Indeed, the competences of the Arbitral Tribunal are limited, depending on the provisions in subparagraphs a) and b) of article 2 of the RJAT, to the appreciation of pretensions related to: a) The declaration of illegality of acts of assessment of taxes, of self-assessment, of withholding at source and of payment on account and b) The declaration of illegality of acts of fixation of the taxable matter when it does not give rise to assessment of any tax, of acts of determination of the taxable matter and of acts of fixation of patrimonial values.

It happens that the Applicants, despite pointing to certain unconstitutionalities, do so by reference to the Personal Income Tax assessment act in question, which makes it possible to frame the request in subparagraph a) of no. 2 of the RJAT.

Such assessment acts are, in fact, the object of the arbitral request now formulated.

Even when the Applicants question the apparent options of the legislator, especially with respect to the alterations to no. 1 of article 55 of the Personal Income Tax Code introduced by Law no. 82-E/2014, of 31 December, what they actually intend is that the Tribunal declare the illegality of the understanding subscribed to by the TCA and that was underlying the issuance of the act of assessment of tax and, in that measure, the illegality of the assessment act itself.

None of this invalidates the fact that the presentation of the present request also aims to prevent the application of norms considered unconstitutional, by way of the issuance of the assessment acts in question.

But the pretension of the Applicants aims at the appreciation of assessment acts which, in their understanding, were based on norms that it considers as illegal and unconstitutional, not at the declaration of abstract unconstitutionality of a norm.

Nor could it be otherwise, insofar as the Arbitral Tribunal does not have competence to declare the unconstitutionality of legal norms, but only to appreciate the legality of assessment acts, under the restricted forms that they assume in article 2 of the RJAT, declaring, if necessary, their illegality.

This is the pretension of the Applicants.
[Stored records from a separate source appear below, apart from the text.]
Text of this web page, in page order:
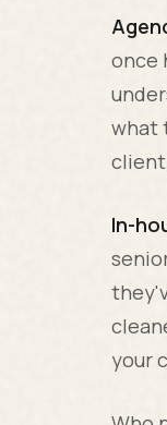
once
what
client
In-
your

Whereby the exception in question is without merit.

Appreciation of the Legality of the Personal Income Tax Assessment Act in Question

As results from the factuality deemed established, the income obtained by the Applicants, at least with respect to the years 1999 to 2015, was subject to joint taxation, taking into account the condition of "de facto partners" that they declared.

It will also have been on the basis of this presupposition that the TCA proceeded to the ascertainment and assessment of the tax owed in those years, that is, that the Applicants were in a situation of "de facto union" and of conjugal economy and that they were part of the same family household, for tax purposes.

As also occurred, in the year 2003, a dependent of both was even included in that household, for tax purposes.

The Applicants entered, in the Income Statement Form 3 for Personal Income Tax for the year 2015, the onerous alienation of various securities acquired in previous years, with a view to the joint taxation of the respective gains and/or losses ascertained.

All these facts were not contested by the Parties and are, for that reason, deemed as proven in the present case.

In the year 2015, the TCA proceeded to the issuance of a Personal Income Tax assessment which, at least as concerns the ascertainment and subjection to tax of the values referring to the onerous alienation of securities, does not reflect the joint taxation of the Applicants.

And, as appears from the evidence attached to the case, as well as from the considerations made by the Respondent, in its response and in the respective written final submissions, underlying the issuance of this assessment act was the understanding that the norm provided in article 55, no. 1, of the Personal Income Tax Code, as amended by Law no. 82-E/2014, of 31 December, presupposed the non-communicability of gains and losses of the elements of the family household.

Let us then examine, by making a first account of the legal framework applicable to the situation sub judice.

Thus, and in the first place, it is important to make reference to Law no. 135/99, of 28 August, which came to adopt certain measures for the protection of the "de facto union," establishing, in subparagraph d) of its article 3, the possibility of application to de facto partners of the legal regime of Personal Income Tax under the same conditions provided for for married taxpayers and not separated as to persons and property.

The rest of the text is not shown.